The damping rates k are given in units of days if negative. Not sure about units if positive, but probably days^-1. Temperatures are all in Kelvin.

do_conserve_energy does not really affect the solution to the local_forcing-type problems. Both have been tested with minimal differences (<5% difference).

3.5 Local Momentum Forcing

This is my custom code documentation. I have added this behaviour to hs_forcing_zonalacc.F90, which replaces hs_forcing.F90 (using a symbolic link). The namelist parameters go into the hs_forcing namelist. All options are prefixed with local_forcing and are given here:


`local_forcing*`	meaning	units	default
`_option`	Defines the forcing mode		''
`_xwidth`	Longitudinal half-width	degrees	10
`_ywidth`	Latitudinal half-width	degrees	10
`_ycenter`	Central latitude	degrees	0
`_zwidth`	Half-width in height	scale height	0.5
`_zcenter`	Central height.	scale height	2.2
`_amp`	Amplitude of forcing.	m/s/day	1
`_start`	Start time of forcing.	days	-1
`_end`	End time of forcing.	days	-1

local_forcing_start and local_forcing_end allow control of when the forcing is turned on and off. A value of -1 (the default) removes that time constraint. For example, switching on from 100 days would give local_forcing_start = 100 and local_forcing_end = -1.

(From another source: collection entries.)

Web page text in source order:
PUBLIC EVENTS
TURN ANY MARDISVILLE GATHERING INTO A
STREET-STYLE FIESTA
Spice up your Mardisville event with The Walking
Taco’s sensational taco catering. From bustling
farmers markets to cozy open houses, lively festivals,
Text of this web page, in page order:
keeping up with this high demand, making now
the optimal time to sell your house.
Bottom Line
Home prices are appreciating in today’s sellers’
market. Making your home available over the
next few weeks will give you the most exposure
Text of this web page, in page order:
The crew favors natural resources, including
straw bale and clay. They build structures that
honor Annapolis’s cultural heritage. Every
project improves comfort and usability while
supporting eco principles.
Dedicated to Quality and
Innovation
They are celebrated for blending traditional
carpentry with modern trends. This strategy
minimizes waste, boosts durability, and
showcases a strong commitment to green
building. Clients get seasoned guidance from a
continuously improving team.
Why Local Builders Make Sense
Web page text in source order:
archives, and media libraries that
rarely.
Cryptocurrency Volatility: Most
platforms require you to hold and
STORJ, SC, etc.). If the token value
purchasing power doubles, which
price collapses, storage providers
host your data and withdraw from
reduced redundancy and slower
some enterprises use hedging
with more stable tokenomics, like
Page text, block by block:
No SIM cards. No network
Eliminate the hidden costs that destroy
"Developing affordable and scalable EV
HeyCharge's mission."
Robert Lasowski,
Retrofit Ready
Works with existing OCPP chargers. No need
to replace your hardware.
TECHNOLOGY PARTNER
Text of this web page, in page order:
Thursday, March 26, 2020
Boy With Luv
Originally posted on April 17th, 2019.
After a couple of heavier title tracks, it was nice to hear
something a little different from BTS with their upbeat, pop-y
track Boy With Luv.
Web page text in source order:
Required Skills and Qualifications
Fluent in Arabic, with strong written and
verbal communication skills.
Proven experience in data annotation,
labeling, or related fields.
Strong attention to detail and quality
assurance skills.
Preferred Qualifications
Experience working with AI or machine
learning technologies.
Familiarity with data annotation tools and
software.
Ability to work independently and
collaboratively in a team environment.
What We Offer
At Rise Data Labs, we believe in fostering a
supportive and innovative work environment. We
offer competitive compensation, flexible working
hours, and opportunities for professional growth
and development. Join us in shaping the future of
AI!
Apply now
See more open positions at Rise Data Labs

local_forcing_option is a string and can have several values:


`local_forcing_option`	meaning
''	No forcing. The `local_forcing` code is not run.
'Cos2Dipole'	A two-signed forcing in the vertical.
	For positive amplitude, negative forcing is
	on the top and positive forcing is on the
	bottom. The forcing has the form
	cos(x)² cos(y)² sin(z)
'CosDipole'	Vertical structure as above, but with
	cos(x) cos(y) horizontal structure.
'Cos2Single'	Single signed forcing (cos(z) vertical)
'CosSingle'	– ditto –
'CosDipoleZM'	Zonal mean CosDipole – Zonal mean caveats
'Cos2DipoleZM'	Zonal mean Cos2Dipole – Zonal mean caveats

3.5.1 Zonal mean caveats

local_forcing_amp in the *ZM cases is the peak zonal mean forcing but in the other cases, it is the peak local amplitude. Here's a calculator that works out the equivalent local amplitude equivalent to the zonal mean case (i.e. with same zonal mean), and to get the 10S-10N equivalent amplitude,

from numpy import *
Lx = 30 # degrees
Ly = 10 # degrees
A = 0.3 # zonal mean amplitude

x = linspace(-180, 180, 5000)
y = linspace(-10, 10, 100)

f = cos(0.5 * pi * x / Lx) * cos(0.5 * pi * y[:,None] / Ly) \
    * ((abs(x) < Lx) & (abs(y[:,None]) < Ly))
f *= A / f.mean(axis=-1).max()
print 'zonal mean amplitude, A     ', f.mean(axis=-1).max()
print '10N-10S zonal mean amplitude', f.mean()
print 'local amplitude             ', f.max()
print '10N-10S local amplitude     ', f.mean(axis=0).max()
print 'Theoretical local amplitude ', A * pi * 360 / (4. * Lx)

3.6 Local Heating

The base version of hs_forcing.F90 includes Isidoro's local heating. In my version, I've removed this and replaced it my a local heating routine that mirrors the local forcing routine. All namelist variables do the same thing here as they do for local forcing and have the same defaults, but are named local_heating_xxxx in place of local_forcing_xxxx.

The only difference is that local_heating_amp is in units of K/day.

See above for all local_forcing settings.